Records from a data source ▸
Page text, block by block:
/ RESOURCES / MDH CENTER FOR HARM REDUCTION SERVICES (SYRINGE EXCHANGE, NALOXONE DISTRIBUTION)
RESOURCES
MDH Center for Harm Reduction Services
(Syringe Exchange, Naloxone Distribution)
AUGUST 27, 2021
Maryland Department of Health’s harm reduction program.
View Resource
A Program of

==

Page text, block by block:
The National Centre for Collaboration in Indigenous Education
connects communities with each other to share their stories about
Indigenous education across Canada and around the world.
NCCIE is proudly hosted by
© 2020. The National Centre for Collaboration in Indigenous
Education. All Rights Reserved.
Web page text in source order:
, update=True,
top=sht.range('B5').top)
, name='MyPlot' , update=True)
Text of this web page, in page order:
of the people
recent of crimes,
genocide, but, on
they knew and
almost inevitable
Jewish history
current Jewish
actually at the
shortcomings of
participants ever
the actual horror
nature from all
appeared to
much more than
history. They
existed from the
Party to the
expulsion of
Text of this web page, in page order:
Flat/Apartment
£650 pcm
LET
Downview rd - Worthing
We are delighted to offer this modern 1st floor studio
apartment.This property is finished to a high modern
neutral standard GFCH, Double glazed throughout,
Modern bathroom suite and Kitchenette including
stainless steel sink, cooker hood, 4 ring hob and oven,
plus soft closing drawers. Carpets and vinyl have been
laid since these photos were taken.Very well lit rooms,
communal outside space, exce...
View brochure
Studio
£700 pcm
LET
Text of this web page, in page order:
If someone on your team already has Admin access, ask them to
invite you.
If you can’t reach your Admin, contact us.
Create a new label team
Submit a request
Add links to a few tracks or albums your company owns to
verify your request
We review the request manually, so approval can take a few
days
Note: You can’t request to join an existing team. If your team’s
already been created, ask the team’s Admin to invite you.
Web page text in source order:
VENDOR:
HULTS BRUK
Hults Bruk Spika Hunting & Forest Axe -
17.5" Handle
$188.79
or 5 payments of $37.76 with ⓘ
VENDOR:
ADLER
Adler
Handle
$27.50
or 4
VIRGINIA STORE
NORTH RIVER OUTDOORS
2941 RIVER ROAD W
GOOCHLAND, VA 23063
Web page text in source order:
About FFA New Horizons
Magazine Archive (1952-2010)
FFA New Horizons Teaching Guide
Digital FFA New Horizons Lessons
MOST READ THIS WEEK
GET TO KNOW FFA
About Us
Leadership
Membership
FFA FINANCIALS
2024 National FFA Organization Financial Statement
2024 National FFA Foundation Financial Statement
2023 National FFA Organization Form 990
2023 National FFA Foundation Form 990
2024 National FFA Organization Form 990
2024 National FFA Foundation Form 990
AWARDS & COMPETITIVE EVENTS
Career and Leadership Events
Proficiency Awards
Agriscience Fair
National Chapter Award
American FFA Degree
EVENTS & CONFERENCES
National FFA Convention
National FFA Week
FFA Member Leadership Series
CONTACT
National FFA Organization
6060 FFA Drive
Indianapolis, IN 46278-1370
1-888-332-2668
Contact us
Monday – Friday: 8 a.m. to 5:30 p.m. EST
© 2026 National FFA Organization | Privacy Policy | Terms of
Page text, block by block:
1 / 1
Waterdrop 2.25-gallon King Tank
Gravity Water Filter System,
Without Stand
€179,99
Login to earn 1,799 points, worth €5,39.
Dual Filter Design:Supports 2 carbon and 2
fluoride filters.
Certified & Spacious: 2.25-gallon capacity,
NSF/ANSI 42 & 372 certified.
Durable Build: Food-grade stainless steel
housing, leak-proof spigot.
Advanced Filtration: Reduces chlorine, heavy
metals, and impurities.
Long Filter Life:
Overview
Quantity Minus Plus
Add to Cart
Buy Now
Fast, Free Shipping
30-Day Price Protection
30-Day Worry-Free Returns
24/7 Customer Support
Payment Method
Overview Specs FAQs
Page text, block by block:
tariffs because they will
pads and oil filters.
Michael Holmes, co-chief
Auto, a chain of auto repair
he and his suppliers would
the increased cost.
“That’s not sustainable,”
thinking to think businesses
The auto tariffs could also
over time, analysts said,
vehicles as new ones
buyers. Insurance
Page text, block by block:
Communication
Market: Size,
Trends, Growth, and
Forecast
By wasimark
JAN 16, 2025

Work item ▸
Above are the records. Copy the lines beginning at the one that has "FFA New Horizons Teaching Guide" and ending with the one that has "2024 National FFA Organization Form 990", unchanged.

Response to this task ▸
FFA New Horizons Teaching Guide
Digital FFA New Horizons Lessons
MOST READ THIS WEEK
GET TO KNOW FFA
About Us
Leadership
Membership
FFA FINANCIALS
2024 National FFA Organization Financial Statement
2024 National FFA Foundation Financial Statement
2023 National FFA Organization Form 990
2023 National FFA Foundation Form 990
2024 National FFA Organization Form 990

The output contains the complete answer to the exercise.